STUDY MATERIAL:
----
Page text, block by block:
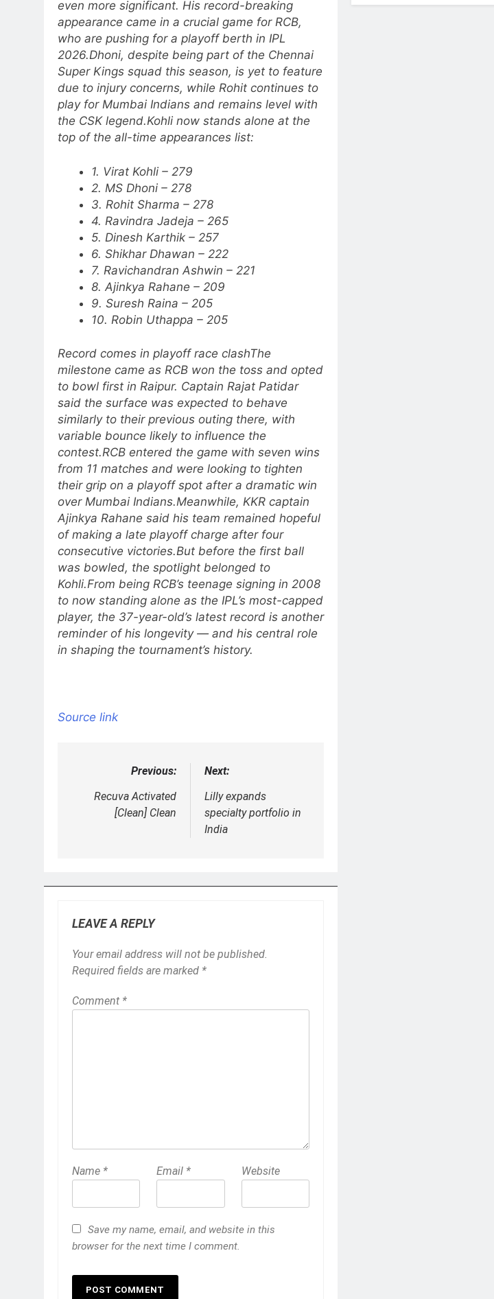
even more significant. His record-breaking
appearance came in a crucial game for RCB,
who are pushing for a playoff berth in IPL
2026.Dhoni, despite being part of the Chennai
Super Kings squad this season, is yet to feature
due to injury concerns, while Rohit continues to
play for Mumbai Indians and remains level with
the CSK legend.Kohli now stands alone at the
top of the all-time appearances list:
1. Virat Kohli – 279
2. MS Dhoni – 278
3. Rohit Sharma – 278
4. Ravindra Jadeja – 265
5. Dinesh Karthik – 257
6. Shikhar Dhawan – 222
7. Ravichandran Ashwin – 221
8. Ajinkya Rahane – 209
9. Suresh Raina – 205
10. Robin Uthappa – 205
Record comes in playoff race clashThe
milestone came as RCB won the toss and opted
to bowl first in Raipur. Captain Rajat Patidar
said the surface was expected to behave
similarly to their previous outing there, with
variable bounce likely to influence the
contest.RCB entered the game with seven wins
from 11 matches and were looking to tighten
their grip on a playoff spot after a dramatic win
over Mumbai Indians.Meanwhile, KKR captain
Ajinkya Rahane said his team remained hopeful
of making a late playoff charge after four
consecutive victories.But before the first ball
was bowled, the spotlight belonged to
Kohli.From being RCB’s teenage signing in 2008
to now standing alone as the IPL’s most-capped
player, the 37-year-old’s latest record is another
reminder of his longevity — and his central role
in shaping the tournament’s history.
Source link
navigation
Previous:
Recuva Activated
[Clean] Clean
Next:
Lilly expands
specialty portfolio in
India
LEAVE A REPLY
Your email address will not be published.
Required fields are marked *
Comment *
Name * Email * Website
Save my name, email, and website in this
browser for the next time I comment.
----
TASK DIRECTIONS: Look through the data above and return exactly the lines from the one that contains "2. MS Dhoni – 278" to the one that contains "milestone came as RCB won the toss and opted", inclusive, with nothing else.

WRITTEN RESPONSE:
2. MS Dhoni – 278
3. Rohit Sharma – 278
4. Ravindra Jadeja – 265
5. Dinesh Karthik – 257
6. Shikhar Dhawan – 222
7. Ravichandran Ashwin – 221
8. Ajinkya Rahane – 209
9. Suresh Raina – 205
10. Robin Uthappa – 205
Record comes in playoff race clashThe
milestone came as RCB won the toss and opted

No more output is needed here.